[Just a terrific essay on K-Dot and the traditions of Black blues. -egg]
“There’s a certain kind of American story that is characterized by a laconic surface and a tight-lipped speaking voice. The narrator in this story has been made inarticulate by modern life. Vulnerable to his own loneliness, he is forced into an attitude of hard-boiled self-protection,” writes Vivian Gornick in her essay “Tenderhearted Men,” in which she takes to task the terse, unchanging masculinity of Raymond Carver and Andre Dubus. Gornick, however, could just as easily be writing about the emotional impasse found in hip-hop.
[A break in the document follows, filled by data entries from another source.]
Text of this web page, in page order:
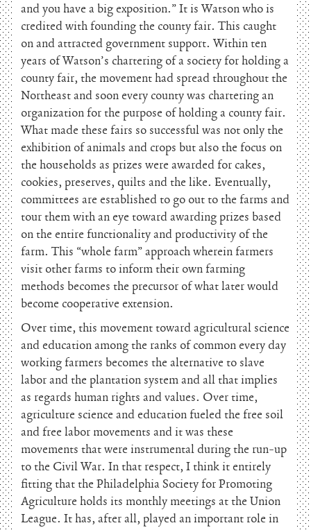
and you have a big exposition.” It is Watson who is
credited with founding the county fair. This caught
on and attracted government support. Within ten
years of Watson’s chartering of a society for holding a
county fair, the movement had spread throughout the
Northeast and soon every county was chartering an
organization for the purpose of holding a county fair.
What made these fairs so successful was not only the
exhibition of animals and crops but also the focus on
the households as prizes were awarded for cakes,
cookies, preserves, quilts and the like. Eventually,
committees are established to go out to the farms and
tour them with an eye toward awarding prizes based
on the entire functionality and productivity of the
farm. This “whole farm” approach wherein farmers
visit other farms to inform their own farming
methods becomes the precursor of what later would
become cooperative extension.
Over time, this movement toward agricultural science
and education among the ranks of common every day
working farmers becomes the alternative to slave
labor and the plantation system and all that implies
as regards human rights and values. Over time,
agriculture science and education fueled the free soil
and free labor movements and it was these
movements that were instrumental during the run-up
to the Civil War. In that respect, I think it entirely
fitting that the Philadelphia Society for Promoting
Agriculture holds its monthly meetings at the Union
League. It has, after all, played an important role in

A few months ago, when Kendrick Lamar released his album good kid m.A.A.d city, it excited all of the critics who get paid good money to not get too excited. They were mesmerized by the album’s narrative arc and the power of Lamar’s storytelling. The cosigns and cameos Lamar had received from his Compton godfathers Dr. Dre and MC Eiht impressed them. Lamar’s first major label release wasn’t just good — it also had the strange fatalism of a plaintive, grave, 25-year-old man-child unafraid to sound all Septimus Smith with his anxieties, to break open the status quo’s “laconic surface” with his youthful vulnerability. He is young, but also old enough to know that nothing in life is promised for men like him except death. So, on the album’s strongest song, he asks for only one thing and it recalls the blues elegies of Son House and Robert Johnson: “When the lights shut off, and it is my turn to settle down, promise that you will sing about me.”